## WHAT YOU NEED TO DO
Will you write out the data exactly, excluding every picture?

====== EXCERPTED DATA

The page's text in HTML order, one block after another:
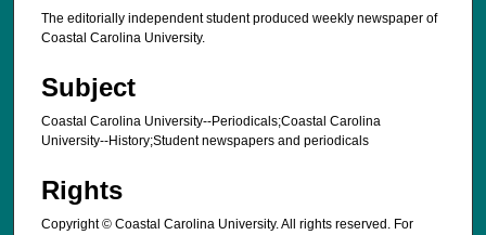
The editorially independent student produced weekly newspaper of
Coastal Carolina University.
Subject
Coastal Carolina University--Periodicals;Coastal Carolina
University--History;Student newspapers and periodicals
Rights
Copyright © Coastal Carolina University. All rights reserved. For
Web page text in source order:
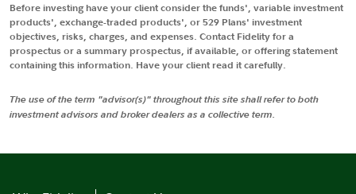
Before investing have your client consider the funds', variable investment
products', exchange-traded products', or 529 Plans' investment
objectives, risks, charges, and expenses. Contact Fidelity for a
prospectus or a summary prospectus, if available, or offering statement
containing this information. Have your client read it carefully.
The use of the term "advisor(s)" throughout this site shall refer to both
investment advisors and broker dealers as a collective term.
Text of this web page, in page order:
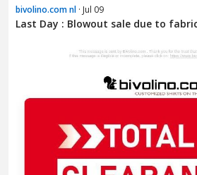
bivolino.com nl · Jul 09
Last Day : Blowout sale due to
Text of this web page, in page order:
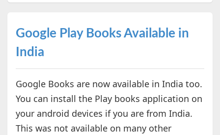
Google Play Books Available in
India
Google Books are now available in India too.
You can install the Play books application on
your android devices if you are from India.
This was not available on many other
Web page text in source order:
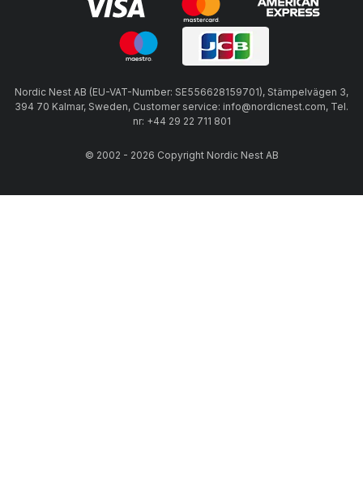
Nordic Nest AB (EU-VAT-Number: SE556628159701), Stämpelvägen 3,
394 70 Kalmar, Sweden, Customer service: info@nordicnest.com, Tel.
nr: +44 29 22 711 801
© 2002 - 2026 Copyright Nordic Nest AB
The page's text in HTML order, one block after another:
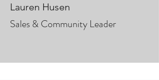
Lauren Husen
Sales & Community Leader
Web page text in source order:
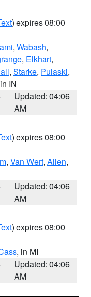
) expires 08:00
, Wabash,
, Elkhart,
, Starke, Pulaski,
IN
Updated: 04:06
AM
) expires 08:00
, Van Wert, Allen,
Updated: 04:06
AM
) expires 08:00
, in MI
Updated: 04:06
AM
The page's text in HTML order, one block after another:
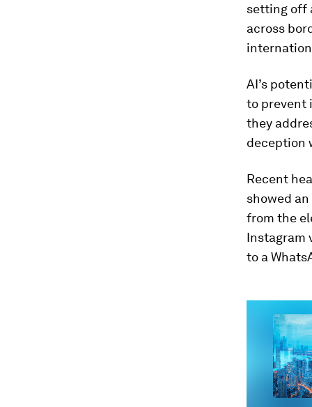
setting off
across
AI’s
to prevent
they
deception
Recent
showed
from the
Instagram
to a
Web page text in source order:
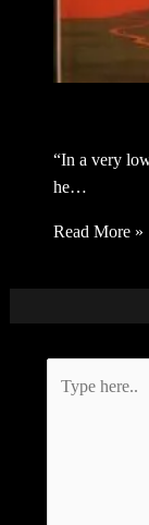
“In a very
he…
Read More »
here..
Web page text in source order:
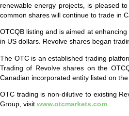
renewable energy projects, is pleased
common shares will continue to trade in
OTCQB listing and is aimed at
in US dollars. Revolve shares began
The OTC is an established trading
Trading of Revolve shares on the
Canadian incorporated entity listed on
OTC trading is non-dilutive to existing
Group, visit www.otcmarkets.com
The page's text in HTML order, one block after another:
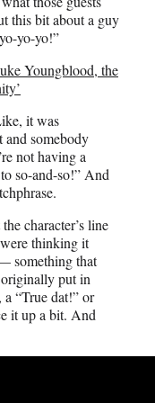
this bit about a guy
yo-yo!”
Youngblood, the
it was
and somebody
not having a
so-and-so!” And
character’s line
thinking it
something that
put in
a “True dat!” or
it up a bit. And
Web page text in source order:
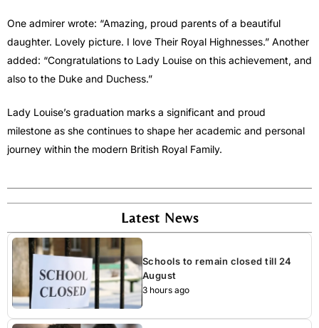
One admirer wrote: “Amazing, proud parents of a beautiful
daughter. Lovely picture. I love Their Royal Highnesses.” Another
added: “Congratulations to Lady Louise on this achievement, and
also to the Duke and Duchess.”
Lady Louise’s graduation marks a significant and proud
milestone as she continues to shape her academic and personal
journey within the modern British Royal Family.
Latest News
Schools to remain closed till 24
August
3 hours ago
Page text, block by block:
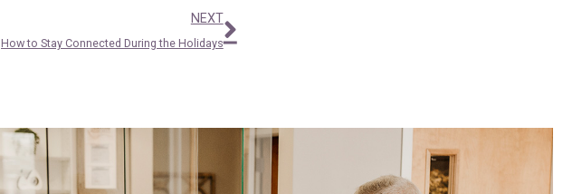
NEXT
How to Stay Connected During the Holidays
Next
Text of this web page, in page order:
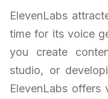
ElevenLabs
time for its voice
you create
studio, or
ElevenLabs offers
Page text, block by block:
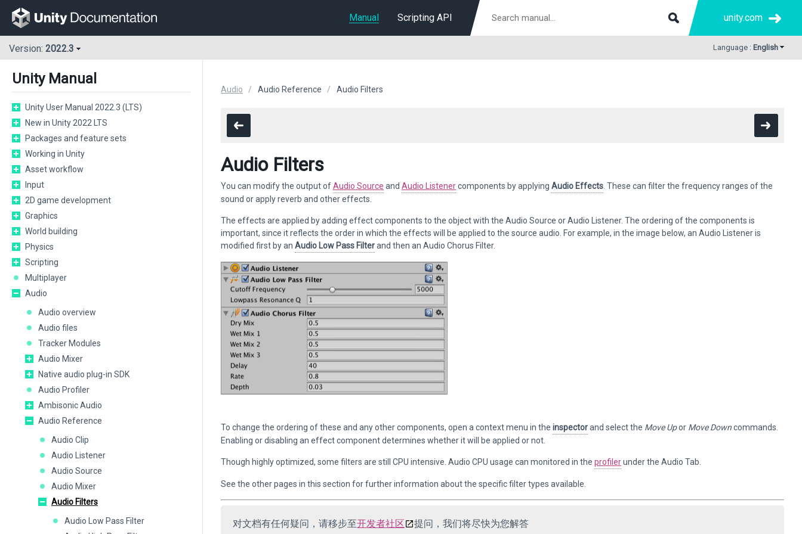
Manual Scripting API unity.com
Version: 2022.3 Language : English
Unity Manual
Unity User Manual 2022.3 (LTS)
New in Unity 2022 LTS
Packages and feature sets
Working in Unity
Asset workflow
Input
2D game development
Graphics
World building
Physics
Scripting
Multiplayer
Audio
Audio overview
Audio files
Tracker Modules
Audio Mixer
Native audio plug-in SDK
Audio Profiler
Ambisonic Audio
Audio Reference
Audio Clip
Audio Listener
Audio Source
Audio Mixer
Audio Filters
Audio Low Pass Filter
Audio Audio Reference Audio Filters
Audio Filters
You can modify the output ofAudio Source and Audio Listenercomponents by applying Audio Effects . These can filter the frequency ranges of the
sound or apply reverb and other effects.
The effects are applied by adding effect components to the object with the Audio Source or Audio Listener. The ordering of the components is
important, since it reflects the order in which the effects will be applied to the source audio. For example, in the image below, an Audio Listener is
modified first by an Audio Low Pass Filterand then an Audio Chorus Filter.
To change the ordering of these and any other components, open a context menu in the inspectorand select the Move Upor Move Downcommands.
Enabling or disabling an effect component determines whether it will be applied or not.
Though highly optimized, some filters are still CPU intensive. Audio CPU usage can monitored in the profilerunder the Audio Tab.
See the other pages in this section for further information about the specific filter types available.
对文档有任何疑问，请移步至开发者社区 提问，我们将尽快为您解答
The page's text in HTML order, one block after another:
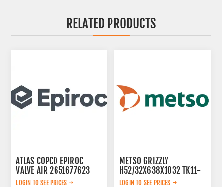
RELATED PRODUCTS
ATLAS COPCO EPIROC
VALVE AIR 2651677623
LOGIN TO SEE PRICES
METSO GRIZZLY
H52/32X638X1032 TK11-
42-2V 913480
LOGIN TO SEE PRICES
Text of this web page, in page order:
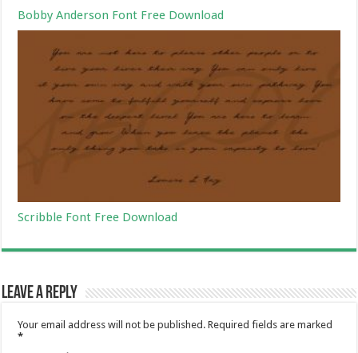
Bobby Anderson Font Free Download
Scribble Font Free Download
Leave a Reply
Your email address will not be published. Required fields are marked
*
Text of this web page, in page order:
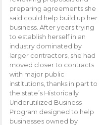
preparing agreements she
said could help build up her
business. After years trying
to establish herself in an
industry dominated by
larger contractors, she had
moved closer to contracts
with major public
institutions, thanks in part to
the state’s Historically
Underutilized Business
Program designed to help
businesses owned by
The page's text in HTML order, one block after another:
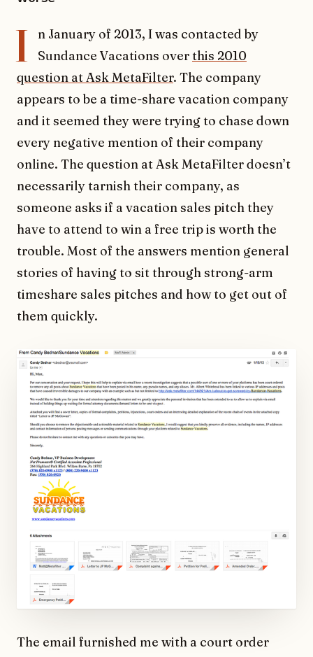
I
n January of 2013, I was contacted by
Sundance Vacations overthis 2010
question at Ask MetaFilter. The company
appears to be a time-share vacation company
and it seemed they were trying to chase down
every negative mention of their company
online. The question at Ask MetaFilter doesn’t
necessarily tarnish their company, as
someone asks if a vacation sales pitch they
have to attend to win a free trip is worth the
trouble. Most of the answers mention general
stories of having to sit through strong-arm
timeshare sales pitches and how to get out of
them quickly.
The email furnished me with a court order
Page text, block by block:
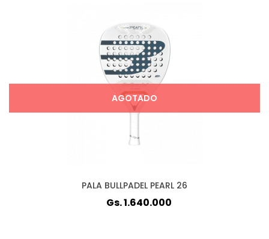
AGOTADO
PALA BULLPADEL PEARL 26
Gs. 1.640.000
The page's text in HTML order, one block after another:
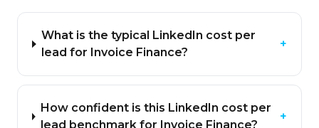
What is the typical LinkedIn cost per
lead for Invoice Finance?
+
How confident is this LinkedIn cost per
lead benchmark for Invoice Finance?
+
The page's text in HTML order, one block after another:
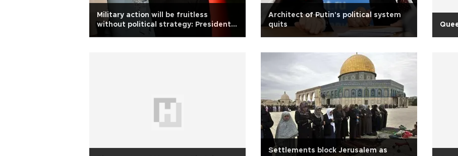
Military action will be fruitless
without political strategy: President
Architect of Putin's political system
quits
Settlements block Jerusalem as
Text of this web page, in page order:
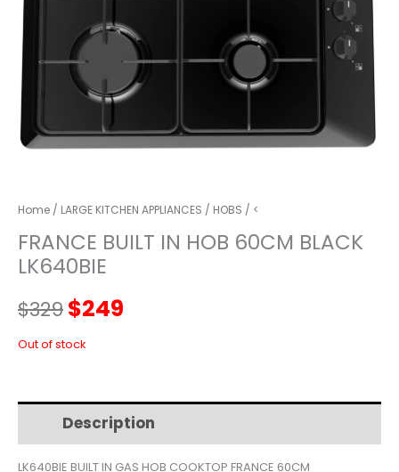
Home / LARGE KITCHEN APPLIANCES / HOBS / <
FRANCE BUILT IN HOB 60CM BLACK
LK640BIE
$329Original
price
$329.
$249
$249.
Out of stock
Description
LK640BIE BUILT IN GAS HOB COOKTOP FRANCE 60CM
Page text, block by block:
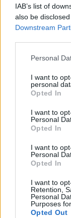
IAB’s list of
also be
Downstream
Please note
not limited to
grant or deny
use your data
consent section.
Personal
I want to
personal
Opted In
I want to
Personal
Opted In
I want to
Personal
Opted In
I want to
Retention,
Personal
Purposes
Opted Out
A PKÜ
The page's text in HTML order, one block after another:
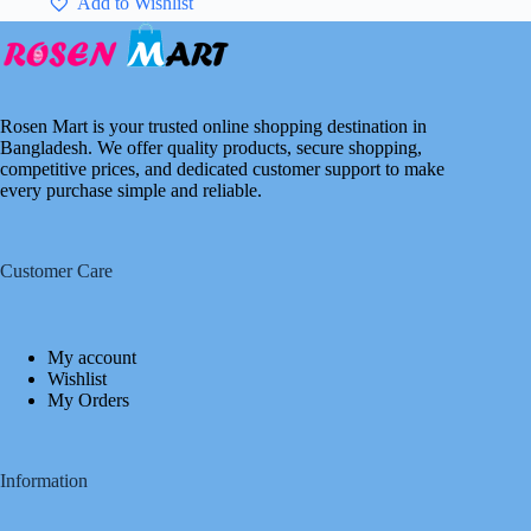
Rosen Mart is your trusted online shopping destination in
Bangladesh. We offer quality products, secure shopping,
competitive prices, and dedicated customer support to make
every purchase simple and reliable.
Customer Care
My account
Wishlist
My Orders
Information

============

## OUTPUT OF THE TASK
The page's text in HTML order, one block after another:
The editorially independent student produced weekly newspaper of
Coastal Carolina University.
Subject
Coastal Carolina University--Periodicals;Coastal Carolina
University--History;Student newspapers and periodicals
Rights
Copyright © Coastal Carolina University. All rights reserved. For
Web page text in source order:
Before investing have your client consider the funds', variable investment
products', exchange-traded products', or 529 Plans' investment
objectives, risks, charges, and expenses. Contact Fidelity for a
prospectus or a summary prospectus, if available, or offering statement
containing this information. Have your client read it carefully.
The use of the term "advisor(s)" throughout this site shall refer to both
investment advisors and broker dealers as a collective term.
Text of this web page, in page order:
bivolino.com nl · Jul 09
Last Day : Blowout sale due to
Text of this web page, in page order:
Google Play Books Available in
India
Google Books are now available in India too.
You can install the Play books application on
your android devices if you are from India.
This was not available on many other
Web page text in source order:
Nordic Nest AB (EU-VAT-Number: SE556628159701), Stämpelvägen 3,
394 70 Kalmar, Sweden, Customer service: info@nordicnest.com, Tel.
nr: +44 29 22 711 801
© 2002 - 2026 Copyright Nordic Nest AB
The page's text in HTML order, one block after another:
Lauren Husen
Sales & Community Leader
Web page text in source order:
) expires 08:00
, Wabash,
, Elkhart,
, Starke, Pulaski,
IN
Updated: 04:06
AM
) expires 08:00
, Van Wert, Allen,
Updated: 04:06
AM
) expires 08:00
, in MI
Updated: 04:06
AM
The page's text in HTML order, one block after another:
setting off
across
AI’s
to prevent
they
deception
Recent
showed
from the
Instagram
to a
Web page text in source order:
“In a very
he…
Read More »
here..
Web page text in source order:
renewable energy projects, is pleased
common shares will continue to trade in
OTCQB listing and is aimed at
in US dollars. Revolve shares began
The OTC is an established trading
Trading of Revolve shares on the
Canadian incorporated entity listed on
OTC trading is non-dilutive to existing
Group, visit www.otcmarkets.com
The page's text in HTML order, one block after another:
this bit about a guy
yo-yo!”
Youngblood, the
it was
and somebody
not having a
so-and-so!” And
character’s line
thinking it
something that
put in
a “True dat!” or
it up a bit. And
Web page text in source order:
One admirer wrote: “Amazing, proud parents of a beautiful
daughter. Lovely picture. I love Their Royal Highnesses.” Another
added: “Congratulations to Lady Louise on this achievement, and
also to the Duke and Duchess.”
Lady Louise’s graduation marks a significant and proud
milestone as she continues to shape her academic and personal
journey within the modern British Royal Family.
Latest News
Schools to remain closed till 24
August
3 hours ago
Page text, block by block:
NEXT
How to Stay Connected During the Holidays
Next
Text of this web page, in page order:
ElevenLabs
time for its voice
you create
studio, or
ElevenLabs offers
Page text, block by block:
Manual Scripting API unity.com
Version: 2022.3 Language : English
Unity Manual
Unity User Manual 2022.3 (LTS)
New in Unity 2022 LTS
Packages and feature sets
Working in Unity
Asset workflow
Input
2D game development
Graphics
World building
Physics
Scripting
Multiplayer
Audio
Audio overview
Audio files
Tracker Modules
Audio Mixer
Native audio plug-in SDK
Audio Profiler
Ambisonic Audio
Audio Reference
Audio Clip
Audio Listener
Audio Source
Audio Mixer
Audio Filters
Audio Low Pass Filter
Audio Audio Reference Audio Filters
Audio Filters
You can modify the output ofAudio Source and Audio Listenercomponents by applying Audio Effects . These can filter the frequency ranges of the
sound or apply reverb and other effects.
The effects are applied by adding effect components to the object with the Audio Source or Audio Listener. The ordering of the components is
important, since it reflects the order in which the effects will be applied to the source audio. For example, in the image below, an Audio Listener is
modified first by an Audio Low Pass Filterand then an Audio Chorus Filter.
To change the ordering of these and any other components, open a context menu in the inspectorand select the Move Upor Move Downcommands.
Enabling or disabling an effect component determines whether it will be applied or not.
Though highly optimized, some filters are still CPU intensive. Audio CPU usage can monitored in the profilerunder the Audio Tab.
See the other pages in this section for further information about the specific filter types available.
对文档有任何疑问，请移步至开发者社区 提问，我们将尽快为您解答
The page's text in HTML order, one block after another:
RELATED PRODUCTS
ATLAS COPCO EPIROC
VALVE AIR 2651677623
LOGIN TO SEE PRICES
METSO GRIZZLY
H52/32X638X1032 TK11-
42-2V 913480
LOGIN TO SEE PRICES
Text of this web page, in page order:
Bobby Anderson Font Free Download
Scribble Font Free Download
Leave a Reply
Your email address will not be published. Required fields are marked
*
Text of this web page, in page order:
preparing agreements she
said could help build up her
business. After years trying
to establish herself in an
industry dominated by
larger contractors, she had
moved closer to contracts
with major public
institutions, thanks in part to
the state’s Historically
Underutilized Business
Program designed to help
businesses owned by
The page's text in HTML order, one block after another:
I
n January of 2013, I was contacted by
Sundance Vacations overthis 2010
question at Ask MetaFilter. The company
appears to be a time-share vacation company
and it seemed they were trying to chase down
every negative mention of their company
online. The question at Ask MetaFilter doesn’t
necessarily tarnish their company, as
someone asks if a vacation sales pitch they
have to attend to win a free trip is worth the
trouble. Most of the answers mention general
stories of having to sit through strong-arm
timeshare sales pitches and how to get out of
them quickly.
The email furnished me with a court order
Page text, block by block:
AGOTADO
PALA BULLPADEL PEARL 26
Gs. 1.640.000
The page's text in HTML order, one block after another:
What is the typical LinkedIn cost per
lead for Invoice Finance?
+
How confident is this LinkedIn cost per
lead benchmark for Invoice Finance?
+
The page's text in HTML order, one block after another:
Military action will be fruitless
without political strategy: President
Architect of Putin's political system
quits
Settlements block Jerusalem as
Text of this web page, in page order:
Home / LARGE KITCHEN APPLIANCES / HOBS / <
FRANCE BUILT IN HOB 60CM BLACK
LK640BIE
$329Original
price
$329.
$249
$249.
Out of stock
Description
LK640BIE BUILT IN GAS HOB COOKTOP FRANCE 60CM
Page text, block by block:
IAB’s list of
also be
Downstream
Please note
not limited to
grant or deny
use your data
consent section.
Personal
I want to
personal
Opted In
I want to
Personal
Opted In
I want to
Personal
Opted In
I want to
Retention,
Personal
Purposes
Opted Out
A PKÜ
The page's text in HTML order, one block after another:
Rosen Mart is your trusted online shopping destination in
Bangladesh. We offer quality products, secure shopping,
competitive prices, and dedicated customer support to make
every purchase simple and reliable.
Customer Care
My account
Wishlist
My Orders
Information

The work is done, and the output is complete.